In the morning the weather forecast is promising rain along the whole route, and indeed the rain has started to fall ever so gently already. My heavy and I, old fashioned gentlemen that we are, offer to ride the bikes and the offer is accepted. After packing the car we don the rain gear, KSU and carefully navigate the gravel track up to the main road and head towards the town of Gore Bay on the 540. I can see that we should not go too far before a stop for gas is on the cards. The planned route does not actually take us into Gore Bay, but turns east a few kilometers shy of the metropolis. The scenery is much the same as yesterday, small time farming and loads of lakes, it’s pretty, but a little desolate in the misty rain and low light from the heavy dark grey cloud cover.

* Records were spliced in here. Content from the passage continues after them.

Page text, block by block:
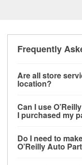
Frequently
Are all store
location?
alternator and
Check Engine
store. O’Reilly
specialty
Can I use
I purchased my
at store #2176 in
parts elsewhere.
Do I need to
O’Reilly Auto
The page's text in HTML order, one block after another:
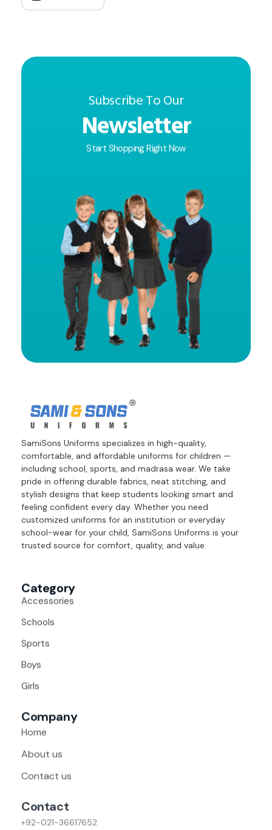
Subscribe To Our
Newsletter
Start Shopping Right Now
SamiSons Uniforms specializes in high-quality,
comfortable, and affordable uniforms for children —
including school, sports, and madrasa wear. We take
pride in offering durable fabrics, neat stitching, and
stylish designs that keep students looking smart and
feeling confident every day. Whether you need
customized uniforms for an institution or everyday
school-wear for your child, SamiSons Uniforms is your
trusted source for comfort, quality, and value.
Category
Accessories
Schools
Sports
Boys
Girls
Company
Home
About us
Contact us
Contact
+92-021-36617652
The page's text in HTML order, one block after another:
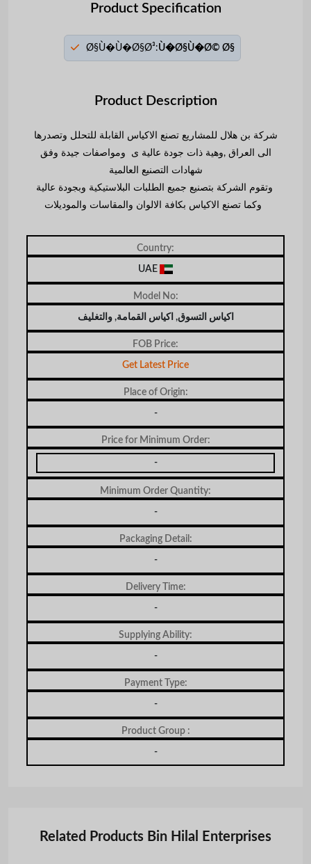
Product Specification
Ø§Ù�Ù�Ø§Ø³:Ù�Ø§Ù�Ø© Ø§
Product Description
شركة بن هلال للمشاريع تصنع الاكياس القابلة للتحلل وتصدرها
الى العراق ,وهية ذات جودة عالية ى ومواصفات جيدة وفق
شهادات التصنيع العالمية
Country:
UAE
Model No:
اكياس التسوق, اكياس القمامة, والتغليف
FOB Price:
Get Latest Price
Place of Origin:
-
Price for Minimum Order:
-
Minimum Order Quantity:
-
Packaging Detail:
-
Delivery Time:
-
Supplying Ability:
-
Payment Type:
-
Product Group :
-
Related Products Bin Hilal Enterprises

It’s quite wet, but the rain gear is holding up well so far and I’m actually enjoying the ride despite the weather.

We find a gas station/general store at Kagawong, after a detour into the village that yields nothing, except a view of Lake Huron and a drive past the Manitoulin Chocolate works, http://www.manitoulinchocolate.ca/signaturechocolates.htm , apparently a must visit for anyone with a sweet tooth, unfortunately or perhaps fortunately, the establishment is not yet open. The general store, half a kilometer along, makes up for this slight disappointment, it is a bit of a delight and serves a reasonable cup of coffee. The proprietress is pleasant and we have a nice chat with her about the area. My heavy is a bit of an extrovert with the gift of the gab so we seem to make friends wherever we go, it’s a nice change, I’m a withdrawn, hermit type fellow that doesn’t know how to start a conversation with a stranger.

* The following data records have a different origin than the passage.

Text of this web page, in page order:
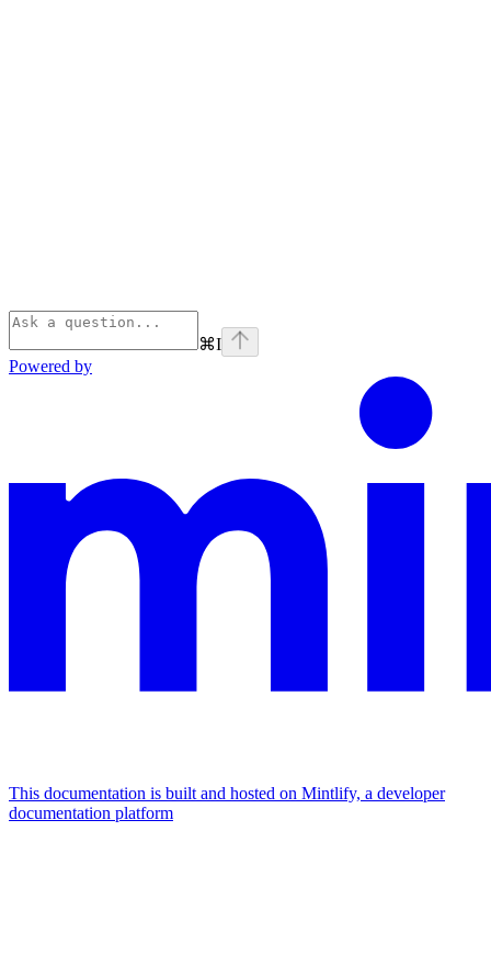
⌘I
Powered by
This documentation is built and hosted on Mintlify, a developer
documentation platform
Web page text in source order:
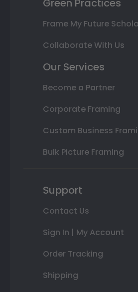
Green Practices
Frame My Future
Collaborate With Us
Our Services
Become a Partner
Corporate Framing
Custom Business
Bulk Picture Framing
Support
Contact Us
Sign In | My Account
Order Tracking
Shipping
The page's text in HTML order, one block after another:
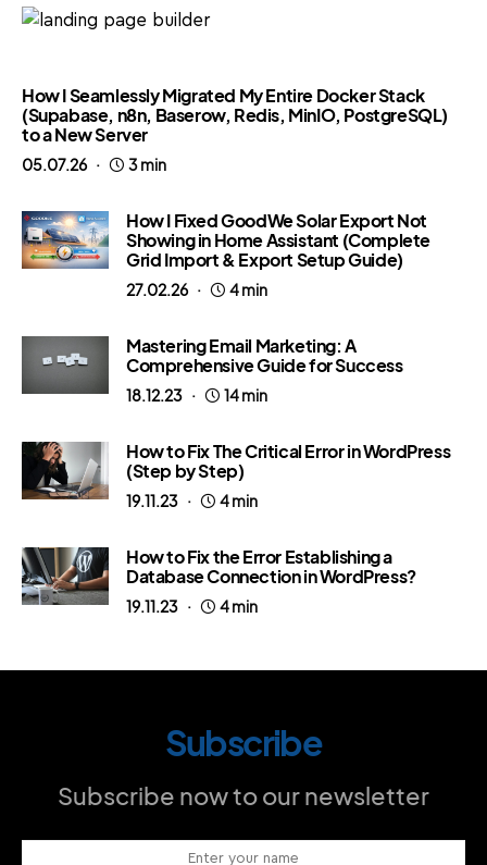
How I Seamlessly Migrated My Entire Docker Stack
(Supabase, n8n, Baserow, Redis, MinIO, PostgreSQL)
to a New Server
05.07.26 3 min
How I Fixed GoodWe Solar Export Not
Showing in Home Assistant (Complete
Grid Import & Export Setup Guide)
27.02.26 4 min
Mastering Email Marketing: A
Comprehensive Guide for Success
18.12.23 14 min
How to Fix The Critical Error in WordPress
(Step by Step)
19.11.23 4 min
How to Fix the Error Establishing a
Database Connection in WordPress?
19.11.23 4 min
Subscribe
Subscribe now to our newsletter
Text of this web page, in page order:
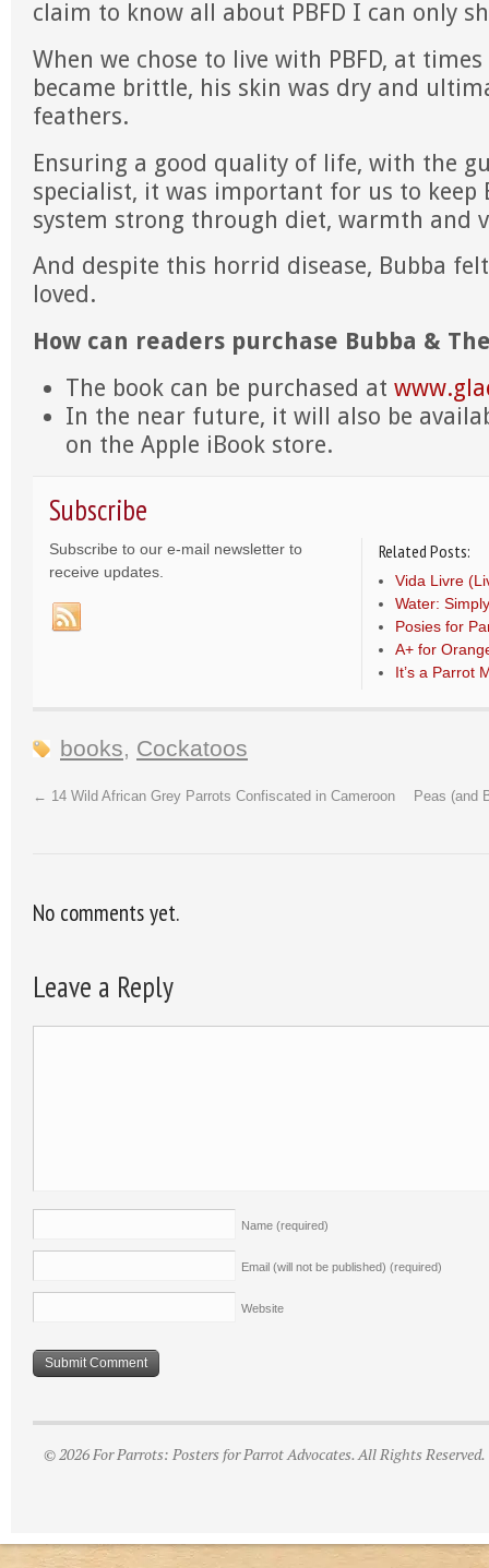
claim to know all about PBFD I can only
When we chose to live with PBFD, at times
became brittle, his skin was dry and
feathers.
Ensuring a good quality of life, with the
specialist, it was important for us to keep
system strong through diet, warmth and
And despite this horrid disease, Bubba
loved.
How can readers purchase Bubba &
The book can be purchased at
In the near future, it will also be
on the Apple iBook store.
Subscribe
Subscribe to our e-mail newsletter to
receive updates.
Related Posts:
Vida Livre
Water:
Posies for
A+ for
It’s a Parrot
books, Cockatoos
← 14 Wild African Grey Parrots Confiscated in Cameroon Peas (and
No comments yet.
Leave a Reply
Name (required)
Email (will not be published) (required)
Website
© 2026 For Parrots: Posters for Parrot Advocates. All Rights Reserved.

View from the general store




Gassed up and coffee-ed up we continue with the 540. The rain starts to come down quite heavily and my boots start to get wet, evidently they are not hugely waterproof despite the copious quantities of mink oil I have rubbed into them. I don’t have waterproof booties (memo to me, buy some), but we have got some plastic shopping bags. We stop and fit these on… my heavy goes for the bags inside his boots, he has only got a pair of canvas boots, I try the bags over my boots. I know it looks silly, but actually it works and I have dry boots from that point on. Soon we hit highway 6 and go north, off the island and along one on the loveliest routes in Ontario, through one of the ugliest towns, to meet the Trans Canadian Highway. Here things get faster as we travel east towards Sudbury on the motorway. It’s still wet and fairly cold, but I’m riding well and despite the rain the road doesn’t feel particularly slippery, nonetheless, riding as cautiously as possible.

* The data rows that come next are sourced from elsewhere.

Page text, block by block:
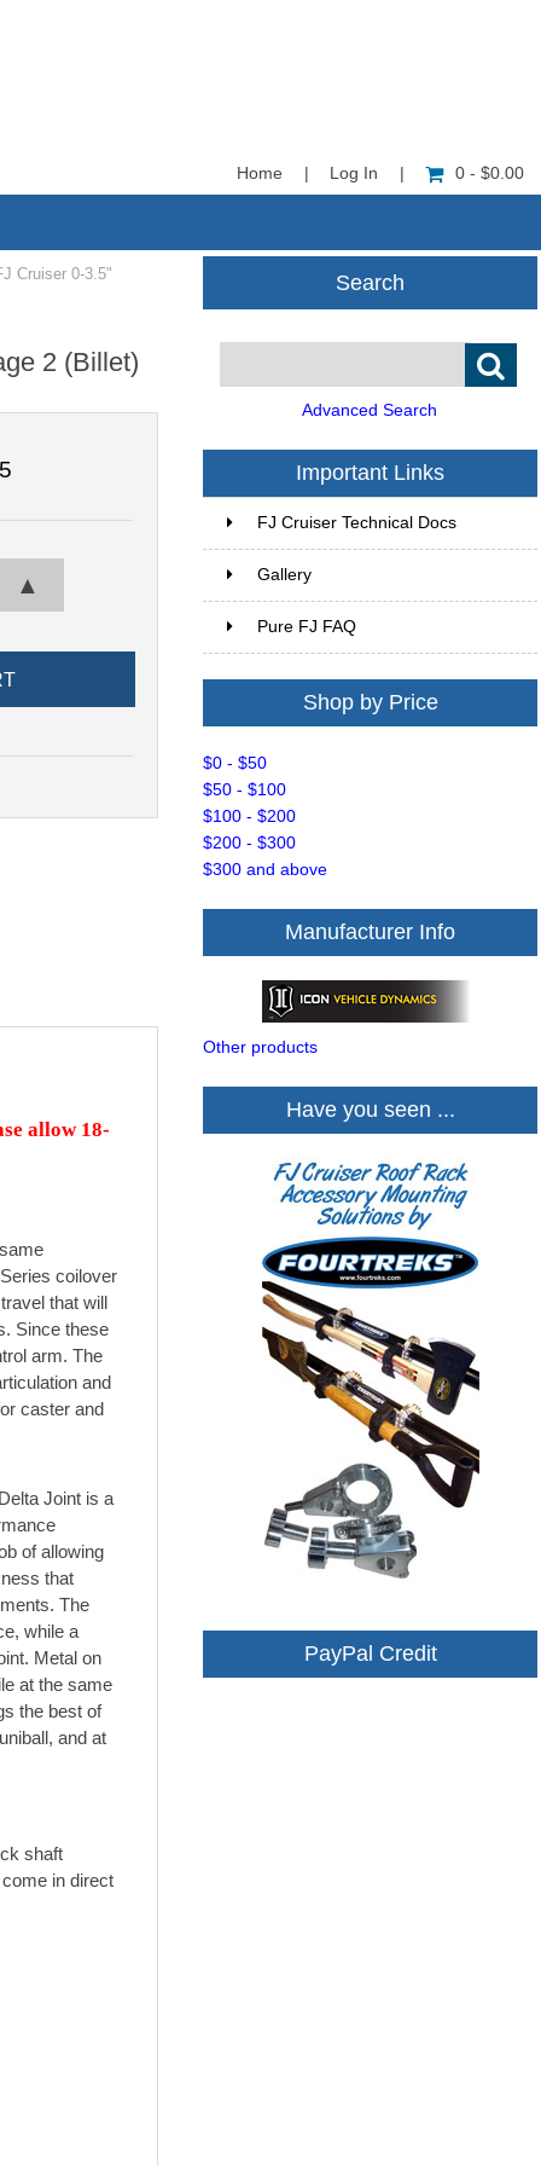
Home Log In 0 - $0.00
Cruiser 0-3.5"
2 (Billet)
▲
allow 18-
coilover
that will
Since these
arm. The
and
caster and
Joint is a
of allowing
that
The
while a
Metal on
at the same
the best of
and at
shaft
in direct
Search
Advanced Search
Important Links
FJ Cruiser Technical Docs
Gallery
Pure FJ FAQ
Shop by Price
$0 - $50
$50 - $100
$100 - $200
$200 - $300
$300 and above
Manufacturer Info
Other products
Have you seen ...
PayPal Credit
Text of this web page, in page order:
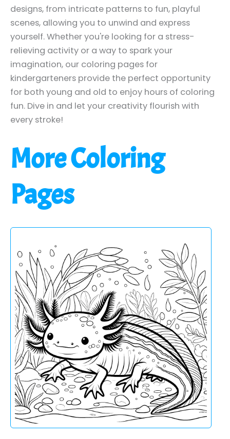
designs, from intricate patterns to fun, playful
scenes, allowing you to unwind and express
yourself. Whether you're looking for a stress-
relieving activity or a way to spark your
imagination, our coloring pages for
kindergarteners provide the perfect opportunity
for both young and old to enjoy hours of coloring
fun. Dive in and let your creativity flourish with
every stroke!
More Coloring
Pages
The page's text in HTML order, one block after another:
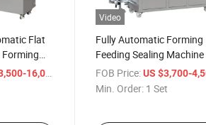
Flat
Forming
16,000
Video
Fully Automatic Forming
Feeding Sealing
Price Factory Outlet
Tablet Softgel Blister
FOB Price: US $3,700-
Min. Order: 1 Set
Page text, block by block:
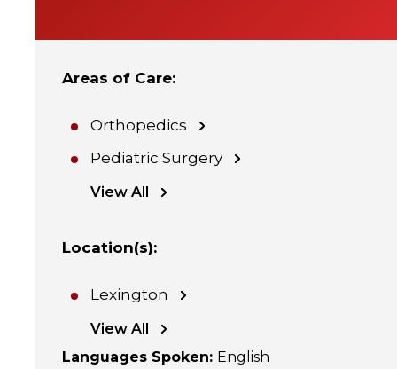
Areas of Care:
Orthopedics
Pediatric Surgery
View All
Location(s):
Lexington
View All
Languages Spoken: English

By the time we reach the turn off to Rheault I’m in need of a rest and the cold has soaked through. Some coffee will be welcome, perhaps a light meal and I suspect bladders are in need of some emptying. I take the turn and a few kilometers later the inevitable Tim Hortons appears. I’m grateful, as usual when on a trip, for this Canadian institution (sadly now recently bought out by Burger King). It was a good choice, everyone is happy for the break and the large dark roast with double cream warms the cockles somewhat. The girls have been discussing things in the car and decided that as the weather forecast is really gloomy for the rest of the weekend, they want to go home. We can do Muskoka at a later date, perhaps next weekend. I don’t argue, I had been thinking the same thing myself, the point of it all is to enjoy ourselves, not to prove a point on how tough we are. I call the cabin owner and cancel, he is not thrilled, but understands and as this isn’t quite in season its marginal income anyway… still I don’t feel good about cancelling.  It’s a good 350 clicks to home from our table at Tim’s and it’s still pissing down. Valiantly the boys choose to ride on. I am enjoying the ride so far, but the road home is going to be a hard ride, motorway for most of it. The Trans Canadian Highway in its highway 69 incantation, then just north of Parry Sound it becomes Highway 400.


It takes us about four hours to get home, with one stop for gas and the usual biological stuff. It’s wet, wet, wet all the way home. Total ride today, 560 kilometers, it’s the longest stretch I have ridden in the wet. Of course the dachshunds are thrilled to see us, thrilled is perhaps an understatement.